La défériprone , commercialisée notamment sous le nom de Ferriprox , est un médicament chélateur du fer utilisé pour traiter la surcharge en fer associée à la thalassémie majeur...

La défériprone , commercialisée notamment sous le nom de Ferriprox , est un médicament chélateur du fer utilisé pour traiter la surcharge en fer associée à la thalassémie majeure . Son indication pour le traitement de la thalassémie majeure a été initialement approuvée en 1994 Elle était autorisée dans l'Union européenne depuis plusieurs années, en attendant son approbation au Canada et aux États-Unis. Le 14 octobre 2011, elle a été approuvée aux États-Unis dans le cadre du programme d'autorisation accélérée de la FDA .

Les effets secondaires les plus fréquents sont une coloration rouge-brun des urines (indiquant une élimination du fer par les urines), des nausées, des douleurs abdominales et des vomissements. Les effets secondaires moins fréquents, mais plus graves, sont l'agranulocytose (diminution importante du nombre de granulocytes, un type de globules blancs) et la neutropénie (diminution du nombre de neutrophiles, un type de globules blancs qui combattent les infections).

Usages médicaux

La monothérapie par défériprone est indiquée dans l'Union européenne pour le traitement de la surcharge en fer chez les personnes atteintes de thalassémie majeure lorsque le traitement chélateur actuel est contre-indiqué ou inadéquat.

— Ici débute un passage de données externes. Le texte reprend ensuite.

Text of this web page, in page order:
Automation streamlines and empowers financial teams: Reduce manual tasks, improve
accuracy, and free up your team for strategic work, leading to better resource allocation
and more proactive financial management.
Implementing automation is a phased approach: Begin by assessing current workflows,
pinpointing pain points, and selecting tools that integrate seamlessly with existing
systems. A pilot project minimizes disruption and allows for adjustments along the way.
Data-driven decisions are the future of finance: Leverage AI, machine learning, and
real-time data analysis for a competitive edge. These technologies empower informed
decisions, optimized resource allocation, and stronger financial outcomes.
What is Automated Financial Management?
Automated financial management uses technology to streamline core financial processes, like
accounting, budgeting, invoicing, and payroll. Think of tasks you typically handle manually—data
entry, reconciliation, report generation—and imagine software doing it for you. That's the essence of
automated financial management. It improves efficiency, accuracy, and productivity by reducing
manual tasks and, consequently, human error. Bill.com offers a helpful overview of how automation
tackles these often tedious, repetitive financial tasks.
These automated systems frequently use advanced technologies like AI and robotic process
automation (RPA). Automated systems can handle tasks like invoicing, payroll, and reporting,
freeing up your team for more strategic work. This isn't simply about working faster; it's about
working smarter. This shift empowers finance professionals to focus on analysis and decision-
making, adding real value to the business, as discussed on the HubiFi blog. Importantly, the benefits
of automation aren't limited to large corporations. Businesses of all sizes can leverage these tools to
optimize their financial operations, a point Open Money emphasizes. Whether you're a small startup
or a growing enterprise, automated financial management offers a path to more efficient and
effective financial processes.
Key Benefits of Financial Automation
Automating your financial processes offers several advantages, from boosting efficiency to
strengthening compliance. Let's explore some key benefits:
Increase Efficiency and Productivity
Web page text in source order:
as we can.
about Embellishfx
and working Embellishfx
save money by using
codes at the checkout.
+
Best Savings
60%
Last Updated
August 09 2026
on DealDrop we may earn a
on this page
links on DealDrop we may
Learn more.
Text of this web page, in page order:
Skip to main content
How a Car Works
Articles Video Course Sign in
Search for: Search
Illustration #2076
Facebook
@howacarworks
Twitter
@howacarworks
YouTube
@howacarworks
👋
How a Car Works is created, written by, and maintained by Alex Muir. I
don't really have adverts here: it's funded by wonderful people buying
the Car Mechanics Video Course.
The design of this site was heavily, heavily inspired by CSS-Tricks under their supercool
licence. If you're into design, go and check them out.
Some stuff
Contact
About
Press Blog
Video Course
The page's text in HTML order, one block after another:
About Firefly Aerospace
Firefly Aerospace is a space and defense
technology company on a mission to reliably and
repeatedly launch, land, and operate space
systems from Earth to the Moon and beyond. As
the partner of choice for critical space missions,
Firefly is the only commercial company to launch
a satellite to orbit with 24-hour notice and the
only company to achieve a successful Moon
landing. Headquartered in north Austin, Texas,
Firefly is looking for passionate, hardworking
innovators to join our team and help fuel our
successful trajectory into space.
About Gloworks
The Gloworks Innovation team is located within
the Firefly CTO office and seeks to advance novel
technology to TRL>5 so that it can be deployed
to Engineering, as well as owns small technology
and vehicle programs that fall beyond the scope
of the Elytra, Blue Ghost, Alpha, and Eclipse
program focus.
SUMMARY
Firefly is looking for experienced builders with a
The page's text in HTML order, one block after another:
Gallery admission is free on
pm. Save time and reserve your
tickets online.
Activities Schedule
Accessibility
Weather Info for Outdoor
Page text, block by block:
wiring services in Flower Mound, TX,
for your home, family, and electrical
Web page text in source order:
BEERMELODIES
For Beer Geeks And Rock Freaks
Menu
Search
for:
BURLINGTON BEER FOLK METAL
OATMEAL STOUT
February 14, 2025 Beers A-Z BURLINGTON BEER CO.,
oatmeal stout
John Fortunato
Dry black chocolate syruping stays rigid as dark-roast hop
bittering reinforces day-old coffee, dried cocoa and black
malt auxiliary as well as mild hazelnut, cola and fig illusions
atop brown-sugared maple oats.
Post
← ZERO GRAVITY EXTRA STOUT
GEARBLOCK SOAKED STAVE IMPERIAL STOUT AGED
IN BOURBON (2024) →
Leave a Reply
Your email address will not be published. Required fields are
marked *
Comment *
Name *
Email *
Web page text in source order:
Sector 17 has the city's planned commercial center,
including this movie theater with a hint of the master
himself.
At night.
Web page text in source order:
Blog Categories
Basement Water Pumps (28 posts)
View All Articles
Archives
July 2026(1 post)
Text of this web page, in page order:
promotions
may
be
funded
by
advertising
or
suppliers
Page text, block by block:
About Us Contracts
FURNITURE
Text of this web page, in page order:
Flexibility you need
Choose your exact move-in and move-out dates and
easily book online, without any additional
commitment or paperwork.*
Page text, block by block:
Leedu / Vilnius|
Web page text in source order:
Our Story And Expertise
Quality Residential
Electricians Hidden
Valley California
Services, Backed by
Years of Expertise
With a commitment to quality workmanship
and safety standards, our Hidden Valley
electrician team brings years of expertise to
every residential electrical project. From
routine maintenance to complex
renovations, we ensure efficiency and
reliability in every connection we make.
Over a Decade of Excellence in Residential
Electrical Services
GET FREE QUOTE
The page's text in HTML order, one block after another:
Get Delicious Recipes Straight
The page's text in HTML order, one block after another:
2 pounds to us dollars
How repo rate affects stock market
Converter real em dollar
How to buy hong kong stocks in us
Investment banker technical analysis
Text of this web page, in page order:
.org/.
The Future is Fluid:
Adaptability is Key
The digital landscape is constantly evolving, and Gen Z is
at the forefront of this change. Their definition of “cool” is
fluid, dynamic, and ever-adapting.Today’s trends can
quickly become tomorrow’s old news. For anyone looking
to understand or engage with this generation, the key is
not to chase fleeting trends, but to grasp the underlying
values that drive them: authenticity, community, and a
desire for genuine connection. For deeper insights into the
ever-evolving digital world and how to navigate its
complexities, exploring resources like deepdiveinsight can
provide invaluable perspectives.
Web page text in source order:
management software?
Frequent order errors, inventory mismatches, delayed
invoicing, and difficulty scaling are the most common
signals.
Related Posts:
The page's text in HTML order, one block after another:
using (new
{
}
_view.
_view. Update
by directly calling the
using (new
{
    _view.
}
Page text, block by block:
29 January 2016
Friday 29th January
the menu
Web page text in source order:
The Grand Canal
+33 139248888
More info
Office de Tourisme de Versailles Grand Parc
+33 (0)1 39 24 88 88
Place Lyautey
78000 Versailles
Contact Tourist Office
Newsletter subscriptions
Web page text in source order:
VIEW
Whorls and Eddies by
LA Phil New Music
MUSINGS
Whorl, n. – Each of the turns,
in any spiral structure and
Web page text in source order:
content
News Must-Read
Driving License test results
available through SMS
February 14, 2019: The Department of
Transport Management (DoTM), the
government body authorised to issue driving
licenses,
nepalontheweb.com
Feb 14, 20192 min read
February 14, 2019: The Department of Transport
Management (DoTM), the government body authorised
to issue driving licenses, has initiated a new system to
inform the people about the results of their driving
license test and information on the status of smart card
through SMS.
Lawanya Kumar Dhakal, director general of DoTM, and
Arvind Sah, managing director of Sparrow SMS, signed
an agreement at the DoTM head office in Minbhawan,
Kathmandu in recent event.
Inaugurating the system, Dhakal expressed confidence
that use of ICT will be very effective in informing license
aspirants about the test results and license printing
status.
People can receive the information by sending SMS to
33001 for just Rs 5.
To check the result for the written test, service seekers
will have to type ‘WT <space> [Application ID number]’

La défériprone en association avec un autre chélateur est indiquée dans l'Union européenne chez les personnes atteintes de thalassémie majeure lorsque la monothérapie par un chélateur de fer quelconque est inefficace, ou lorsque la prévention ou le traitement des conséquences potentiellement mortelles de la surcharge en fer (principalement la surcharge cardiaque) justifie une correction rapide ou intensive.

Les chercheurs ont découvert que le défériprone, un médicament administré par voie orale, réactive la « réponse suicidaire altruiste » des cellules infectées par le VIH, entraînant la destruction de l’ARN du VIH qu’elles transportent. La suppression efficace de la production du VIH-1 et l’induction de l’apoptose nécessitent toutes deux une concentration de défériprone d’environ 150 µM dans les lignées de lymphocytes T infectées. Étant donné qu’une diminution de 0,5 log10 de l’ARN du VIH-1 correspond à deux années supplémentaires de survie sans sida et qu’une diminution de 0,3 log10 réduit de 25 % le risque annuel de progression vers un décès lié au sida, ces mesures suggèrent une signification biologique.

Controverse

La défériprone a été au cœur d'une longue bataille juridique entre Nancy Olivieri , hématologue et chercheuse canadienne , et l' Hôpital pour enfants malades (SickKids) et la société pharmaceutique Apotex , qui a débuté en 1996 et a retardé l'approbation du médicament en Amérique du Nord. Les données d'Olivieri suggéraient que la défériprone pouvait entraîner une insuffisance hépatique progressive .

Histoire

La défériprone a été approuvée pour un usage médical dans l'Union européenne en août 1999.

Il a été approuvé pour un usage médical aux États-Unis en octobre 2011. Des versions génériques ont été approuvées en août 2019.

L’innocuité et l’efficacité du défériprone reposent sur l’analyse des données de douze études cliniques menées auprès de 236 participants. Les participants à l’étude n’avaient pas répondu à un traitement chélateur du fer antérieur. Le défériprone a été considéré comme un traitement efficace chez les participants ayant présenté une diminution d’au moins 20 % de la ferritine sérique, une protéine qui stocke le fer dans l’organisme. La moitié des participants à l’étude ont présenté une diminution d’au moins 20 % de leur taux de ferritine.